PROBLEM DETAILS :: Every line containing the word "insurance" must be pulled from the records.

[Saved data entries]
_ _ _ _
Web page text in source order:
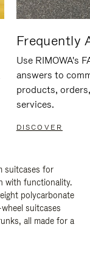
Frequently
Use RIMOWA's
answers to
products,
services.
DISCOVER
suitcases for
with functionality.
polycarbonate
suitcases
all made for a
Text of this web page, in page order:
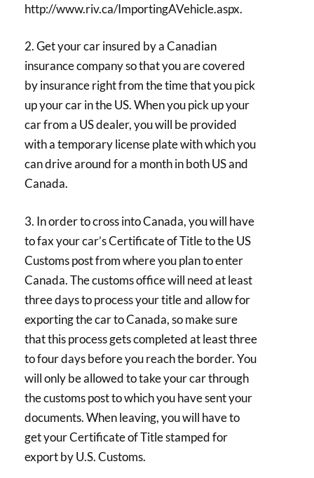
http://www.riv.ca/ImportingAVehicle.aspx.
2. Get your car insured by a Canadian
insurance company so that you are covered
by insurance right from the time that you pick
up your car in the US. When you pick up your
car from a US dealer, you will be provided
with a temporary license plate with which you
can drive around for a month in both US and
Canada.
3. In order to cross into Canada, you will have
to fax your car’s Certificate of Title to the US
Customs post from where you plan to enter
Canada. The customs office will need at least
three days to process your title and allow for
exporting the car to Canada, so make sure
that this process gets completed at least three
to four days before you reach the border. You
will only be allowed to take your car through
the customs post to which you have sent your
documents. When leaving, you will have to
get your Certificate of Title stamped for
export by U.S. Customs.
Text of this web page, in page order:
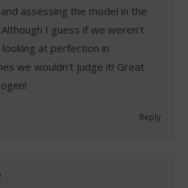
assessing the model in the
I guess if we weren't
at perfection in
we wouldn't judge it! Great
Reply
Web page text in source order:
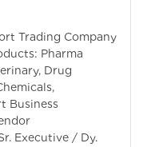
Trading Company
Pharma
Drug
Business
Executive / Dy.
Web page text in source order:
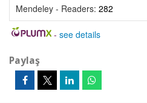
Mendeley - Readers: 282
- see details
Paylaş
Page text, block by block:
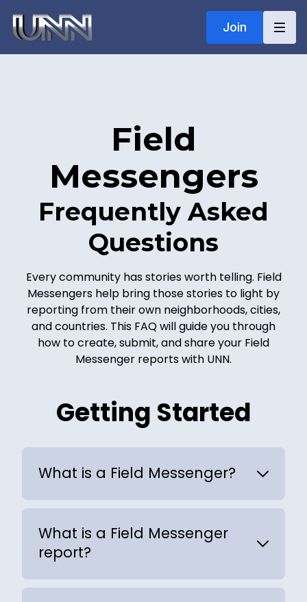
Join
Field
Messengers
Frequently Asked
Questions
Every community has stories worth telling. Field
Messengers help bring those stories to light by
reporting from their own neighborhoods, cities,
and countries. This FAQ will guide you through
how to create, submit, and share your Field
Messenger reports with UNN.
Getting Started
What is a Field Messenger?
What is a Field Messenger
report?
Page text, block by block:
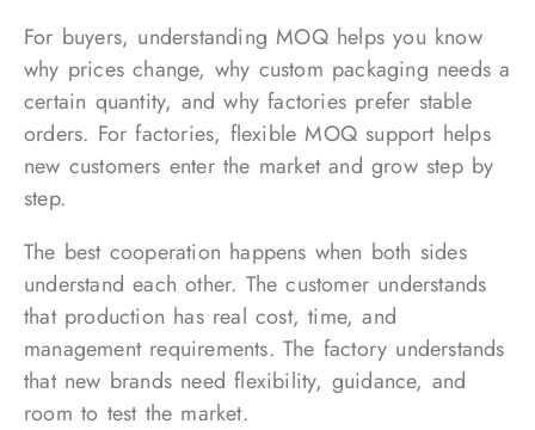
For buyers, understanding MOQ helps you know
why prices change, why custom packaging needs a
certain quantity, and why factories prefer stable
orders. For factories, flexible MOQ support helps
new customers enter the market and grow step by
step.
The best cooperation happens when both sides
understand each other. The customer understands
that production has real cost, time, and
management requirements. The factory understands
that new brands need flexibility, guidance, and
room to test the market.
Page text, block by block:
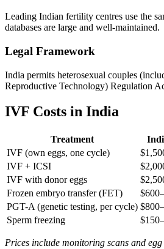
Leading Indian fertility centres use the
databases are large and well-maintained.
Legal Framework
India permits heterosexual couples
Reproductive Technology) Regulation
IVF Costs in India
Treatment
IVF (own eggs, one cycle)
IVF + ICSI
IVF with donor eggs
Frozen embryo transfer (FET)
PGT-A (genetic testing, per cycle)
Sperm freezing
Prices include monitoring scans and
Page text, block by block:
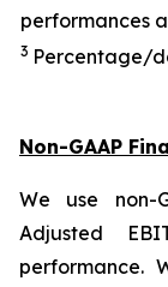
_ _ _ _
SOLUTION TO THE EXERCISE ::
insurance company so that you are covered
by insurance right from the time that you pick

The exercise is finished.